====== Source records ======

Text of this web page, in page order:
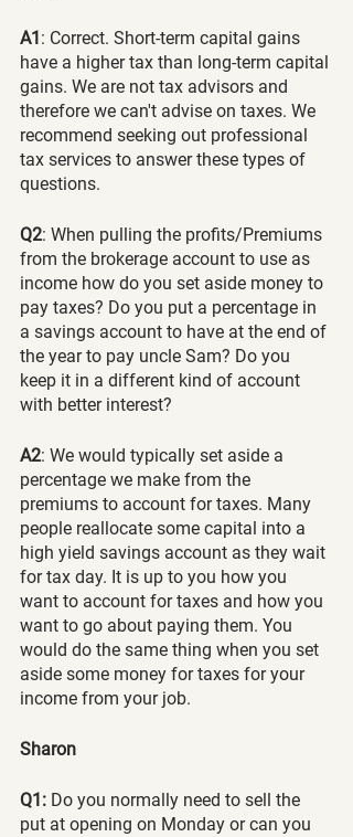
A1 : Correct. Short-term capital gains
have a higher tax than long-term capital
gains. We are not tax advisors and
therefore we can't advise on taxes. We
recommend seeking out professional
tax services to answer these types of
questions.
Q2: When pulling the profits/Premiums
from the brokerage account to use as
income how do you set aside money to
pay taxes? Do you put a percentage in
a savings account to have at the end of
the year to pay uncle Sam? Do you
keep it in a different kind of account
with better interest?
A2: We would typically set aside a
percentage we make from the
premiums to account for taxes. Many
people reallocate some capital into a
high yield savings account as they wait
for tax day. It is up to you how you
want to account for taxes and how you
want to go about paying them. You
would do the same thing when you set
aside some money for taxes for your
income from your job.
Sharon
Q1: Do you normally need to sell the
put at opening on Monday or can you
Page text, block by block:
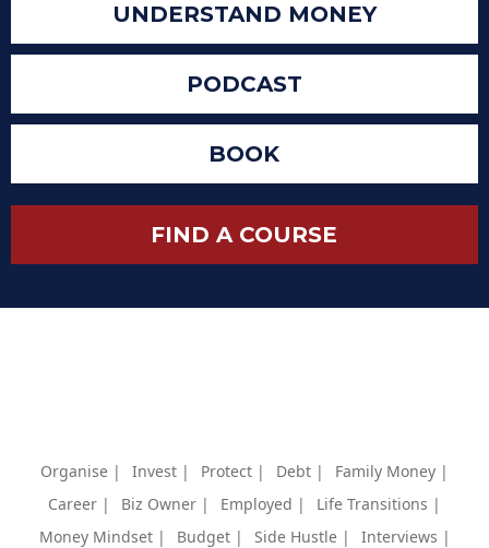
UNDERSTAND MONEY
PODCAST
BOOK
FIND A COURSE
Organise | Invest | Protect | Debt |
Family Money |
Career |
Biz Owner | Employed |
Life Transitions |
Money Mindset |
Budget | Side Hustle |
Interviews |
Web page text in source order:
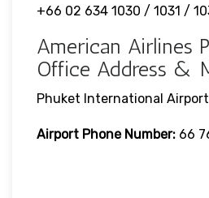
+66 02 634 1030 / 1031 /
American Airlines
Office Address &
Phuket International Airport
Airport Phone Number: 66
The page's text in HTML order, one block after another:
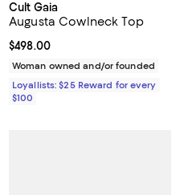
price $158.00;
Cult Gaia
Augusta Cowlneck Top
Current price $498.00; ;
$498.00
Woman owned and/or founded
Loyallists: $25 Reward for every
$100
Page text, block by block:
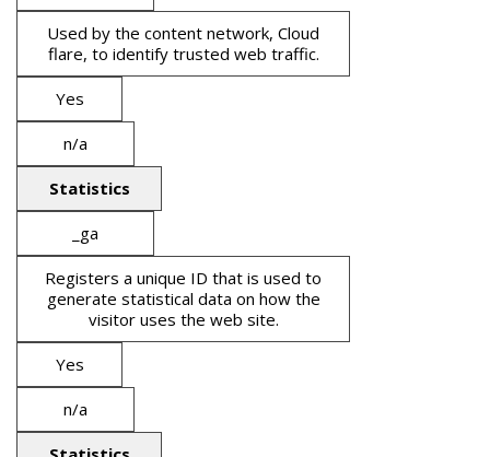
Used by the content network, Cloud
flare, to identify trusted web traffic.
Yes
n/a
Statistics
_ga
Registers a unique ID that is used to
generate statistical data on how the
visitor uses the web site.
Yes
n/a
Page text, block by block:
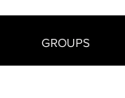
GROUPS
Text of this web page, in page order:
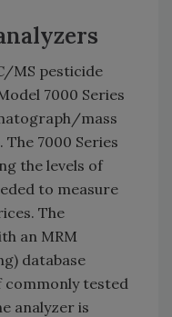
MS pesticide
7000 Series
mass
7000 Series
the levels of
to measure
The
an MRM
database
commonly tested
analyzer is
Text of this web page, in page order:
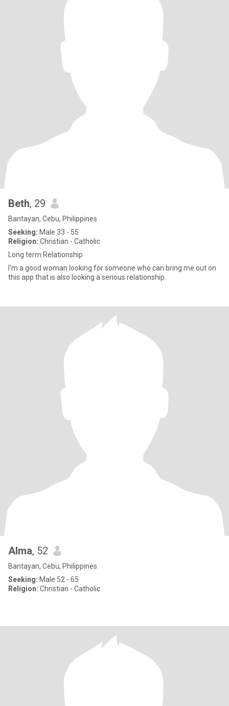
Beth, 29
Bantayan, Cebu, Philippines
Seeking: Male 33 - 55
Religion: Christian - Catholic
Long term Relationship
I'm a good woman looking for someone who can bring me out on
this app that is also looking a serious relationship.
Alma, 52
Bantayan, Cebu, Philippines
Seeking: Male 52 - 65
Religion: Christian - Catholic
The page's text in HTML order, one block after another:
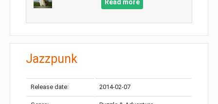
Read more
Jazzpunk
Release date: 2014-02-07
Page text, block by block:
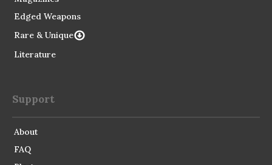
Edged Weapons
Rare & Unique
Literature
Support
About
FAQ
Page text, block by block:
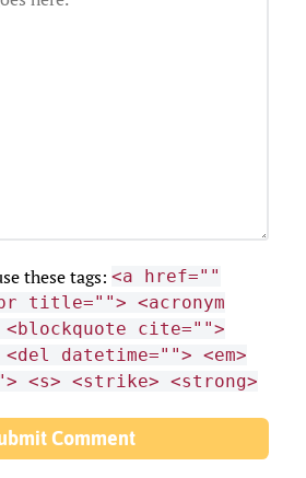
these tags: <a href=""
title=""> <acronym
cite="">
datetime=""> <em>
<s> <strike> <strong>
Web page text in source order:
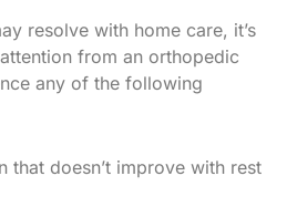
resolve with home care, it’s
from an orthopedic
any of the following
that doesn’t improve with rest
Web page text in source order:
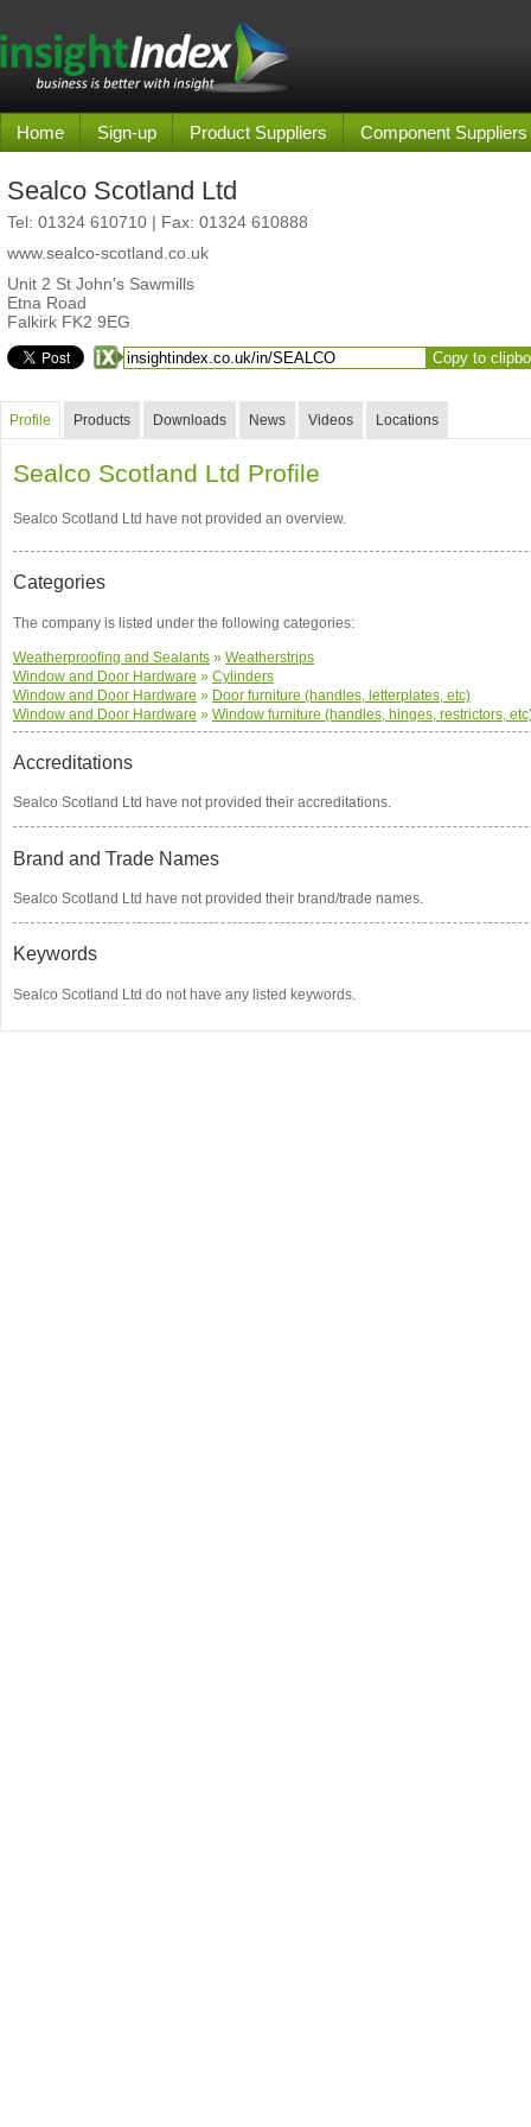
Home Sign-up Product Suppliers Component Suppliers
Sealco Scotland Ltd
Tel: 01324 610710 | Fax: 01324 610888
www.sealco-scotland.co.uk
Unit 2 St John's Sawmills
Etna Road
Falkirk FK2 9EG
Copy to
Profile Products Downloads News Videos Locations
Sealco Scotland Ltd Profile
Sealco Scotland Ltd have not provided an overview.
Categories
The company is listed under the following categories:
Weatherproofing and Sealants » Weatherstrips
Window and Door Hardware » Cylinders
Window and Door Hardware » Door furniture (handles, letterplates, etc)
Window and Door Hardware » Window furniture (handles, hinges, restrictors,
Accreditations
Sealco Scotland Ltd have not provided their accreditations.
Brand and Trade Names
Sealco Scotland Ltd have not provided their brand/trade names.
Keywords
Sealco Scotland Ltd do not have any listed keywords.
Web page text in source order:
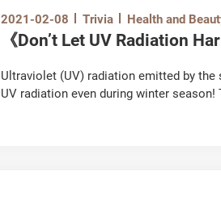
2021-02-08 Trivia Health and
《Don’t Let UV Radiation
Ultraviolet (UV) radiation emitted by the
UV radiation even during winter
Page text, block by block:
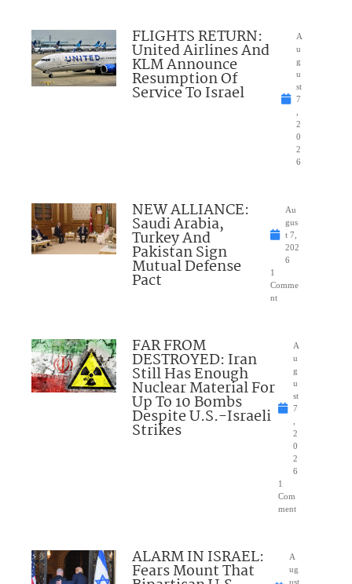
FLIGHTS RETURN:
United Airlines And
KLM Announce
Resumption Of
Service To Israel
A
u
g
u
st
7
2
0
2
6
NEW ALLIANCE:
Saudi Arabia,
Turkey And
Pakistan Sign
Mutual Defense
Pact
Au
gus
t 7,
202
6
1
Comme
nt
FAR FROM
DESTROYED: Iran
Still Has Enough
Nuclear Material For
Up To 10 Bombs
Despite U.S.-Israeli
Strikes
A
u
g
u
st
7
2
0
2
6
1
Com
ment
ALARM IN ISRAEL:
Fears Mount That
A
ug
ust
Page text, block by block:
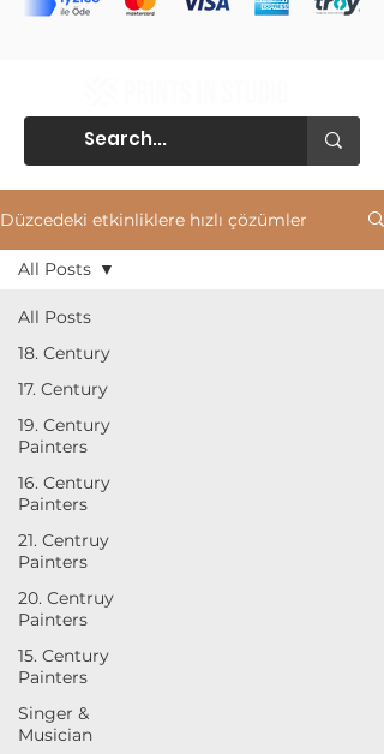
Düzcedeki etkinliklere hızlı çözümler
All Posts
18. Century
17. Century
19. Century
Painters
16. Century
Painters
21. Centruy
Painters
20. Centruy
Painters
15. Century
Painters
Singer &
Musician
All Posts
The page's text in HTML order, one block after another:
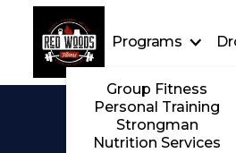
Programs
Group Fitness
Personal Training
Strongman
Nutrition Services
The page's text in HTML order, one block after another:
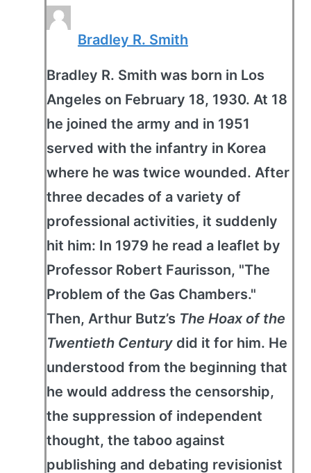
Bradley R. Smith
Bradley R. Smith was born in Los
Angeles on February 18, 1930. At 18
he joined the army and in 1951
served with the infantry in Korea
where he was twice wounded. After
three decades of a variety of
professional activities, it suddenly
hit him: In 1979 he read a leaflet by
Professor Robert Faurisson, "The
Problem of the Gas Chambers."
Then, Arthur Butz’s The Hoax of the
Twentieth Century did it for him. He
understood from the beginning that
he would address the censorship,
the suppression of independent
thought, the taboo against
publishing and debating revisionist
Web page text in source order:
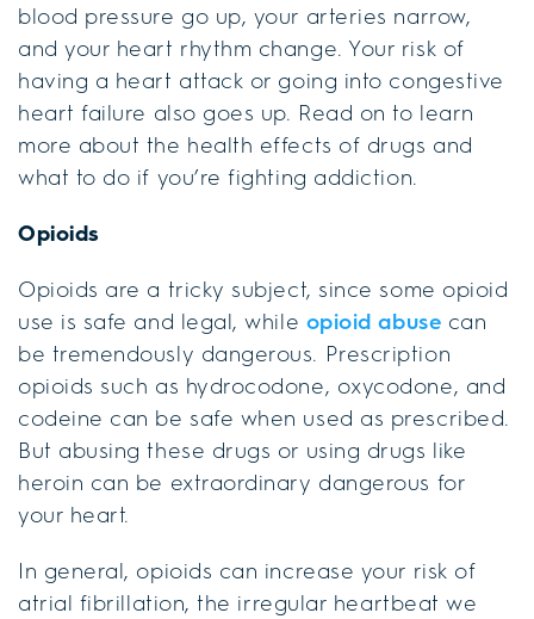
blood pressure go up, your arteries narrow,
and your heart rhythm change. Your risk of
having a heart attack or going into congestive
heart failure also goes up. Read on to learn
more about the health effects of drugs and
what to do if you’re fighting addiction.
Opioids
Opioids are a tricky subject, since some opioid
use is safe and legal, while opioid abuse can
be tremendously dangerous. Prescription
opioids such as hydrocodone, oxycodone, and
codeine can be safe when used as prescribed.
But abusing these drugs or using drugs like
heroin can be extraordinary dangerous for
your heart.
In general, opioids can increase your risk of
atrial fibrillation, the irregular heartbeat we
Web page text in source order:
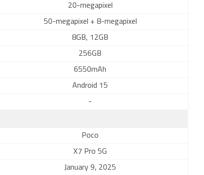
20-megapixel
50-megapixel + 8-megapixel
8GB, 12GB
256GB
6550mAh
Android 15
-
Poco
X7 Pro 5G
January 9, 2025
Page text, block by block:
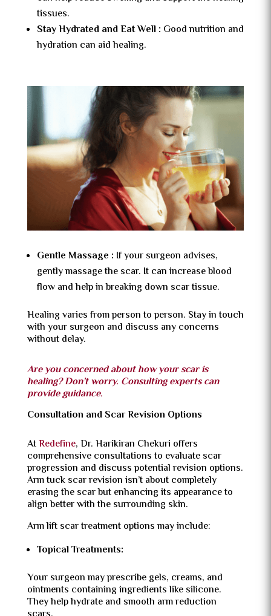
tissues.
Stay Hydrated and Eat Well : Good nutrition and
hydration can aid healing.
Gentle Massage : If your surgeon advises,
gently massage the scar. It can increase blood
flow and help in breaking down scar tissue.
Healing varies from person to person. Stay in touch
with your surgeon and discuss any concerns
without delay.
Are you concerned about how your scar is
healing? Don’t worry. Consulting experts can
provide guidance.
Consultation and Scar Revision Options
AtRedefine, Dr. Harikiran Chekuri offers
comprehensive consultations to evaluate scar
progression and discuss potential revision options.
Arm tuck scar revision isn’t about completely
erasing the scar but enhancing its appearance to
align better with the surrounding skin.
Arm lift scar treatment options may include:
Topical Treatments:
Your surgeon may prescribe gels, creams, and
ointments containing ingredients like silicone.
They help hydrate and smooth arm reduction
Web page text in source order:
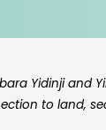
Yidinji and
to land,
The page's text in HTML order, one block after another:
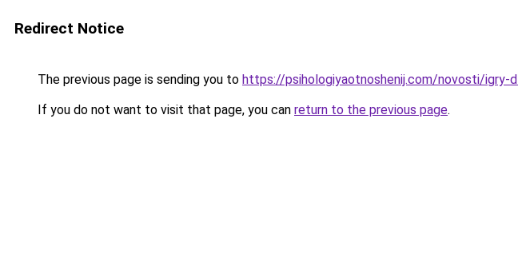
Redirect Notice
The previous page is sending you to https://psihologiyaotnoshenij.com/novosti/igry-
If you do not want to visit that page, you can return to the previous page.
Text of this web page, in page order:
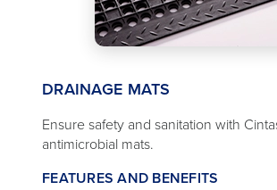
DRAINAGE MATS
Ensure safety and sanitation with
antimicrobial mats.
FEATURES AND BENEFITS
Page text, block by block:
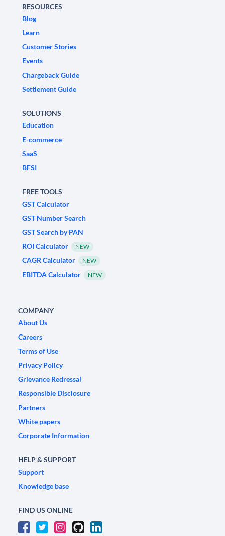
RESOURCES
Blog
Learn
Customer Stories
Events
Chargeback Guide
Settlement Guide
SOLUTIONS
Education
E-commerce
SaaS
BFSI
FREE TOOLS
GST Calculator
GST Number Search
GST Search by PAN
ROI Calculator
NEW
CAGR Calculator NEW
EBITDA Calculator NEW
COMPANY
About Us
Careers
Terms of Use
Privacy Policy
Grievance Redressal
Responsible Disclosure
Partners
White papers
Corporate Information
HELP & SUPPORT
Support
Knowledge base
FIND US ONLINE
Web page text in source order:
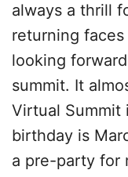
always a thrill
returning faces
looking
summit. It
Virtual Summit
birthday is
a pre-party for

======

Assignment — Could you write out all the records exactly, without the pictures?

Reply —
Text of this web page, in page order:
A1 : Correct. Short-term capital gains
have a higher tax than long-term capital
gains. We are not tax advisors and
therefore we can't advise on taxes. We
recommend seeking out professional
tax services to answer these types of
questions.
Q2: When pulling the profits/Premiums
from the brokerage account to use as
income how do you set aside money to
pay taxes? Do you put a percentage in
a savings account to have at the end of
the year to pay uncle Sam? Do you
keep it in a different kind of account
with better interest?
A2: We would typically set aside a
percentage we make from the
premiums to account for taxes. Many
people reallocate some capital into a
high yield savings account as they wait
for tax day. It is up to you how you
want to account for taxes and how you
want to go about paying them. You
would do the same thing when you set
aside some money for taxes for your
income from your job.
Sharon
Q1: Do you normally need to sell the
put at opening on Monday or can you
Page text, block by block:
UNDERSTAND MONEY
PODCAST
BOOK
FIND A COURSE
Organise | Invest | Protect | Debt |
Family Money |
Career |
Biz Owner | Employed |
Life Transitions |
Money Mindset |
Budget | Side Hustle |
Interviews |
Web page text in source order:
+66 02 634 1030 / 1031 /
American Airlines
Office Address &
Phuket International Airport
Airport Phone Number: 66
The page's text in HTML order, one block after another:
price $158.00;
Cult Gaia
Augusta Cowlneck Top
Current price $498.00; ;
$498.00
Woman owned and/or founded
Loyallists: $25 Reward for every
$100
Page text, block by block:
Used by the content network, Cloud
flare, to identify trusted web traffic.
Yes
n/a
Statistics
_ga
Registers a unique ID that is used to
generate statistical data on how the
visitor uses the web site.
Yes
n/a
Page text, block by block:
GROUPS
Text of this web page, in page order:
MS pesticide
7000 Series
mass
7000 Series
the levels of
to measure
The
an MRM
database
commonly tested
analyzer is
Text of this web page, in page order:
Beth, 29
Bantayan, Cebu, Philippines
Seeking: Male 33 - 55
Religion: Christian - Catholic
Long term Relationship
I'm a good woman looking for someone who can bring me out on
this app that is also looking a serious relationship.
Alma, 52
Bantayan, Cebu, Philippines
Seeking: Male 52 - 65
Religion: Christian - Catholic
The page's text in HTML order, one block after another:
Read more
Jazzpunk
Release date: 2014-02-07
Page text, block by block:
Edged Weapons
Rare & Unique
Literature
Support
About
FAQ
Page text, block by block:
these tags: <a href=""
title=""> <acronym
cite="">
datetime=""> <em>
<s> <strike> <strong>
Web page text in source order:
resolve with home care, it’s
from an orthopedic
any of the following
that doesn’t improve with rest
Web page text in source order:
Home Sign-up Product Suppliers Component Suppliers
Sealco Scotland Ltd
Tel: 01324 610710 | Fax: 01324 610888
www.sealco-scotland.co.uk
Unit 2 St John's Sawmills
Etna Road
Falkirk FK2 9EG
Copy to
Profile Products Downloads News Videos Locations
Sealco Scotland Ltd Profile
Sealco Scotland Ltd have not provided an overview.
Categories
The company is listed under the following categories:
Weatherproofing and Sealants » Weatherstrips
Window and Door Hardware » Cylinders
Window and Door Hardware » Door furniture (handles, letterplates, etc)
Window and Door Hardware » Window furniture (handles, hinges, restrictors,
Accreditations
Sealco Scotland Ltd have not provided their accreditations.
Brand and Trade Names
Sealco Scotland Ltd have not provided their brand/trade names.
Keywords
Sealco Scotland Ltd do not have any listed keywords.
Web page text in source order:
2021-02-08 Trivia Health and
《Don’t Let UV Radiation
Ultraviolet (UV) radiation emitted by the
UV radiation even during winter
Page text, block by block:
FLIGHTS RETURN:
United Airlines And
KLM Announce
Resumption Of
Service To Israel
A
u
g
u
st
7
2
0
2
6
NEW ALLIANCE:
Saudi Arabia,
Turkey And
Pakistan Sign
Mutual Defense
Pact
Au
gus
t 7,
202
6
1
Comme
nt
FAR FROM
DESTROYED: Iran
Still Has Enough
Nuclear Material For
Up To 10 Bombs
Despite U.S.-Israeli
Strikes
A
u
g
u
st
7
2
0
2
6
1
Com
ment
ALARM IN ISRAEL:
Fears Mount That
A
ug
ust
Page text, block by block:
Düzcedeki etkinliklere hızlı çözümler
All Posts
18. Century
17. Century
19. Century
Painters
16. Century
Painters
21. Centruy
Painters
20. Centruy
Painters
15. Century
Painters
Singer &
Musician
All Posts
The page's text in HTML order, one block after another:
Programs
Group Fitness
Personal Training
Strongman
Nutrition Services
The page's text in HTML order, one block after another:
Bradley R. Smith
Bradley R. Smith was born in Los
Angeles on February 18, 1930. At 18
he joined the army and in 1951
served with the infantry in Korea
where he was twice wounded. After
three decades of a variety of
professional activities, it suddenly
hit him: In 1979 he read a leaflet by
Professor Robert Faurisson, "The
Problem of the Gas Chambers."
Then, Arthur Butz’s The Hoax of the
Twentieth Century did it for him. He
understood from the beginning that
he would address the censorship,
the suppression of independent
thought, the taboo against
publishing and debating revisionist
Web page text in source order:
blood pressure go up, your arteries narrow,
and your heart rhythm change. Your risk of
having a heart attack or going into congestive
heart failure also goes up. Read on to learn
more about the health effects of drugs and
what to do if you’re fighting addiction.
Opioids
Opioids are a tricky subject, since some opioid
use is safe and legal, while opioid abuse can
be tremendously dangerous. Prescription
opioids such as hydrocodone, oxycodone, and
codeine can be safe when used as prescribed.
But abusing these drugs or using drugs like
heroin can be extraordinary dangerous for
your heart.
In general, opioids can increase your risk of
atrial fibrillation, the irregular heartbeat we
Web page text in source order:
20-megapixel
50-megapixel + 8-megapixel
8GB, 12GB
256GB
6550mAh
Android 15
-
Poco
X7 Pro 5G
January 9, 2025
Page text, block by block:
tissues.
Stay Hydrated and Eat Well : Good nutrition and
hydration can aid healing.
Gentle Massage : If your surgeon advises,
gently massage the scar. It can increase blood
flow and help in breaking down scar tissue.
Healing varies from person to person. Stay in touch
with your surgeon and discuss any concerns
without delay.
Are you concerned about how your scar is
healing? Don’t worry. Consulting experts can
provide guidance.
Consultation and Scar Revision Options
AtRedefine, Dr. Harikiran Chekuri offers
comprehensive consultations to evaluate scar
progression and discuss potential revision options.
Arm tuck scar revision isn’t about completely
erasing the scar but enhancing its appearance to
align better with the surrounding skin.
Arm lift scar treatment options may include:
Topical Treatments:
Your surgeon may prescribe gels, creams, and
ointments containing ingredients like silicone.
They help hydrate and smooth arm reduction
Web page text in source order:
Yidinji and
to land,
The page's text in HTML order, one block after another:
Redirect Notice
The previous page is sending you to https://psihologiyaotnoshenij.com/novosti/igry-
If you do not want to visit that page, you can return to the previous page.
Text of this web page, in page order:
DRAINAGE MATS
Ensure safety and sanitation with
antimicrobial mats.
FEATURES AND BENEFITS
Page text, block by block:
RESOURCES
Blog
Learn
Customer Stories
Events
Chargeback Guide
Settlement Guide
SOLUTIONS
Education
E-commerce
SaaS
BFSI
FREE TOOLS
GST Calculator
GST Number Search
GST Search by PAN
ROI Calculator
NEW
CAGR Calculator NEW
EBITDA Calculator NEW
COMPANY
About Us
Careers
Terms of Use
Privacy Policy
Grievance Redressal
Responsible Disclosure
Partners
White papers
Corporate Information
HELP & SUPPORT
Support
Knowledge base
FIND US ONLINE
Web page text in source order:
always a thrill
returning faces
looking
summit. It
Virtual Summit
birthday is
a pre-party for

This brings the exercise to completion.